▶ TASK REQUIREMENTS
From the line containing "g/m²)) consisting of" to the last line of the data below, copy everything exactly and nothing else; pictures stay out.
=== Begin Enclosure ===
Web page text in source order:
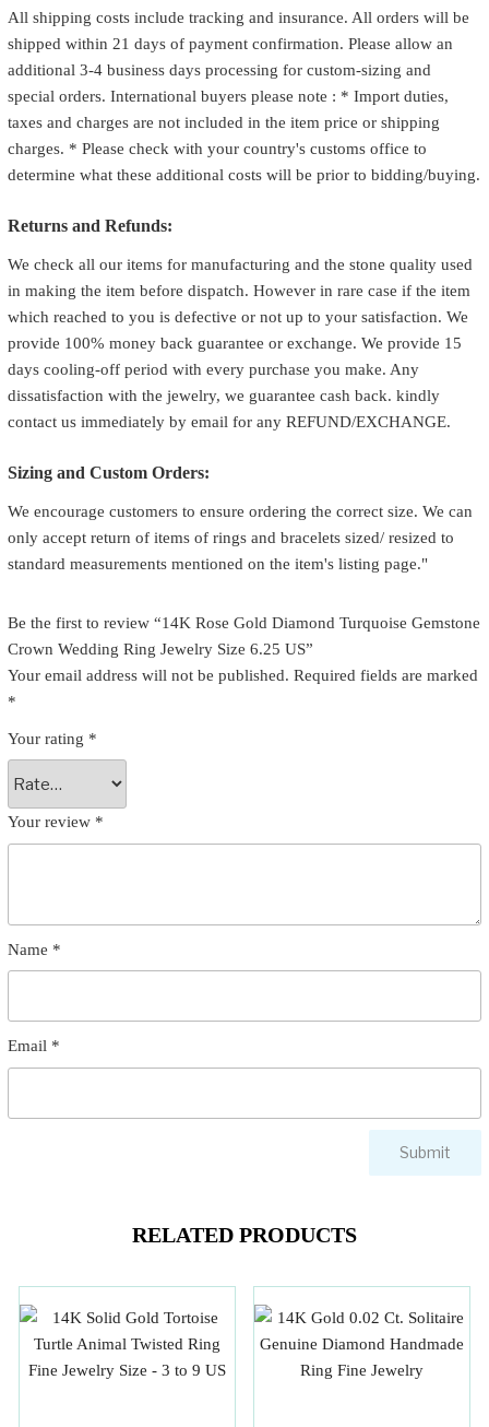
All shipping costs include tracking and insurance. All orders will be
shipped within 21 days of payment confirmation. Please allow an
additional 3-4 business days processing for custom-sizing and
special orders. International buyers please note : * Import duties,
taxes and charges are not included in the item price or shipping
charges. * Please check with your country's customs office to
determine what these additional costs will be prior to bidding/buying.
Returns and Refunds:
We check all our items for manufacturing and the stone quality used
in making the item before dispatch. However in rare case if the item
which reached to you is defective or not up to your satisfaction. We
provide 100% money back guarantee or exchange. We provide 15
days cooling-off period with every purchase you make. Any
dissatisfaction with the jewelry, we guarantee cash back. kindly
contact us immediately by email for any REFUND/EXCHANGE.
Sizing and Custom Orders:
We encourage customers to ensure ordering the correct size. We can
only accept return of items of rings and bracelets sized/ resized to
standard measurements mentioned on the item's listing page."
Be the first to review “14K Rose Gold Diamond Turquoise Gemstone
Crown Wedding Ring Jewelry Size 6.25 US”
Your email address will not be published. Required fields are marked
*
Your rating *
Your review *
Name *
Email *
RELATED PRODUCTS
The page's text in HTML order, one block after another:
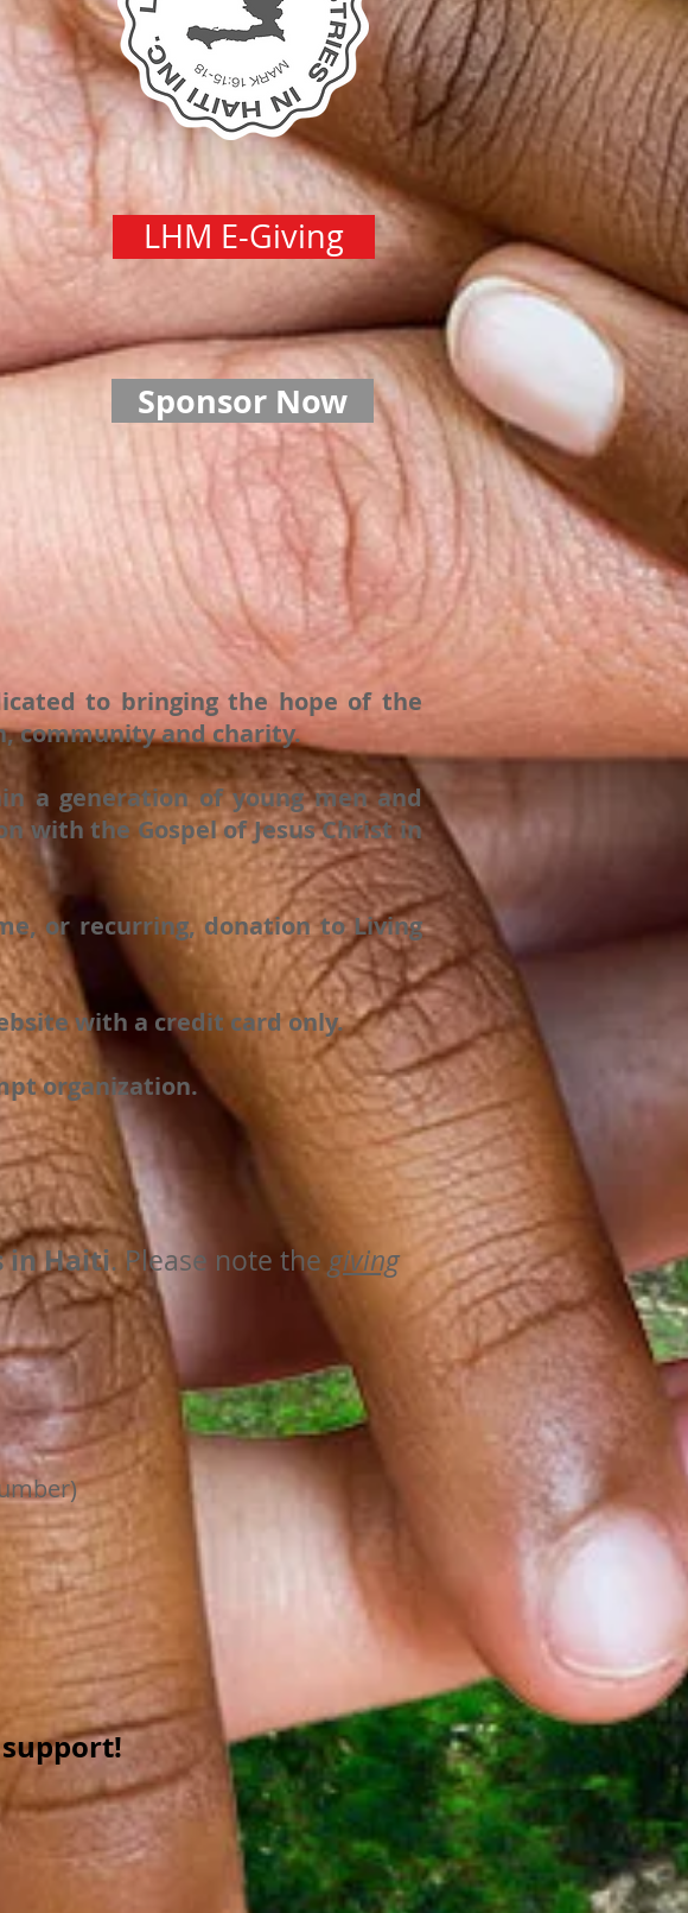
LHM E-Giving
Sponsor Now
to bringing the hope of the
community and charity.
a generation of young men and
with the Gospel of Jesus Christ in
or recurring, donation to Living
with a credit card only.
organization.
in Haiti. Please note the giving
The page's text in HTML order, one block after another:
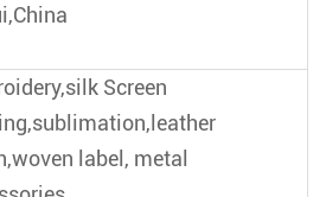
Screen
label, metal
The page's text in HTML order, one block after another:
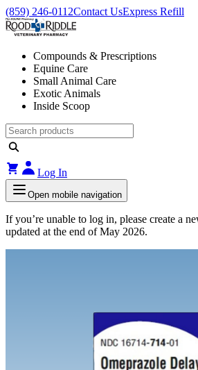
(859) 246-0112Contact UsExpress Refill
Compounds & Prescriptions
Equine Care
Small Animal Care
Exotic Animals
Inside Scoop
Log In
Open mobile navigation
If you’re unable to log in, please create a
updated at the end of May 2026.
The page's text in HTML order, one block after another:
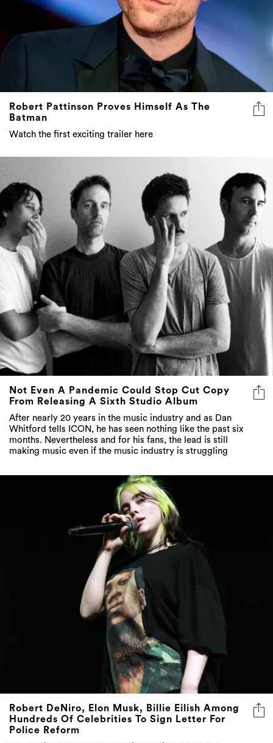
Robert Pattinson Proves Himself As The
Batman
Watch the first exciting trailer here
Not Even A Pandemic Could Stop Cut Copy
From Releasing A Sixth Studio Album
After nearly 20 years in the music industry and as Dan
Whitford tells ICON, he has seen nothing like the past six
months. Nevertheless and for his fans, the lead is still
making music even if the music industry is struggling
Robert DeNiro, Elon Musk, Billie Eilish Among
Hundreds Of Celebrities To Sign Letter For
Police Reform
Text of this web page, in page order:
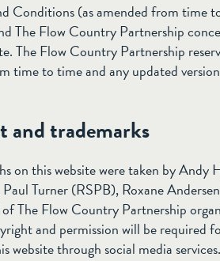
Conditions (as amended from
The Flow Country Partnership
The Flow Country Partnership
time to time and any updated
and trademarks
on this website were taken by Andy
Turner (RSPB), Roxane
The Flow Country Partnership
and permission will be required
website through social media services.
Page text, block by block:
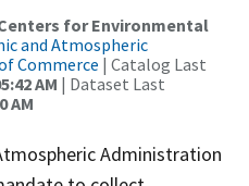
for Environmental
and Atmospheric
Commerce | Catalog Last
AM | Dataset Last
AM
Administration
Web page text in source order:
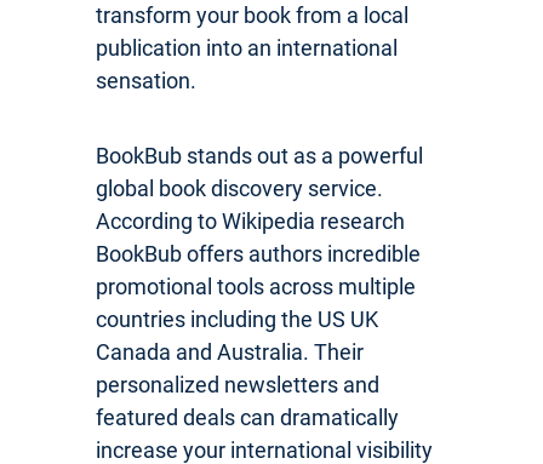
transform your book from a local
publication into an international
sensation.
BookBub stands out as a powerful
global book discovery service.
According to Wikipedia research
BookBub offers authors incredible
promotional tools across multiple
countries including the US UK
Canada and Australia. Their
personalized newsletters and
featured deals can dramatically
increase your international visibility
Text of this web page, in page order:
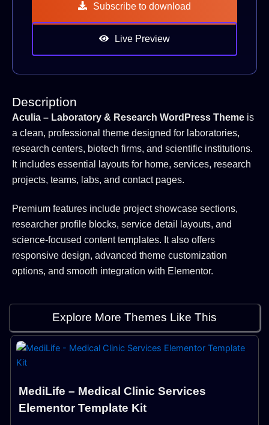
Subscribe to download
Live Preview
Description
Aculia – Laboratory & Research WordPress Theme is
a clean, professional theme designed for laboratories,
research centers, biotech firms, and scientific institutions.
It includes essential layouts for home, services, research
projects, teams, labs, and contact pages.
Premium features include project showcase sections,
researcher profile blocks, service detail layouts, and
science-focused content templates. It also offers
responsive design, advanced theme customization
options, and smooth integration with Elementor.
Explore More Themes Like This
MediLife – Medical Clinic Services
Elementor Template Kit
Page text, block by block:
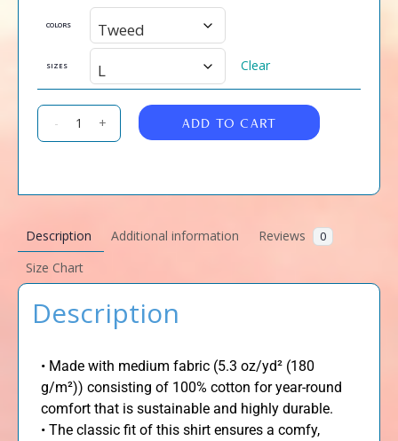
COLORS
SIZES Clear
- + ADD TO CART
Description Additional information Reviews 0
Size Chart
Description
• Made with medium fabric (5.3 oz/yd² (180
g/m²)) consisting of 100% cotton for year-round
comfort that is sustainable and highly durable.
• The classic fit of this shirt ensures a comfy,
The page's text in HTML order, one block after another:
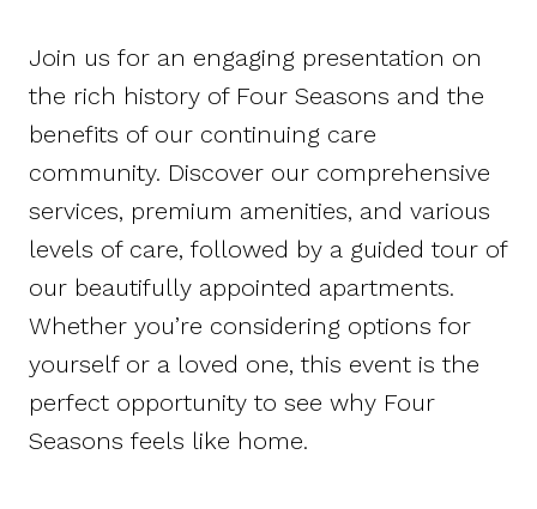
=== End Enclosure ===
▶ RESPONSE BOX
g/m²)) consisting of 100% cotton for year-round
comfort that is sustainable and highly durable.
• The classic fit of this shirt ensures a comfy,
The page's text in HTML order, one block after another:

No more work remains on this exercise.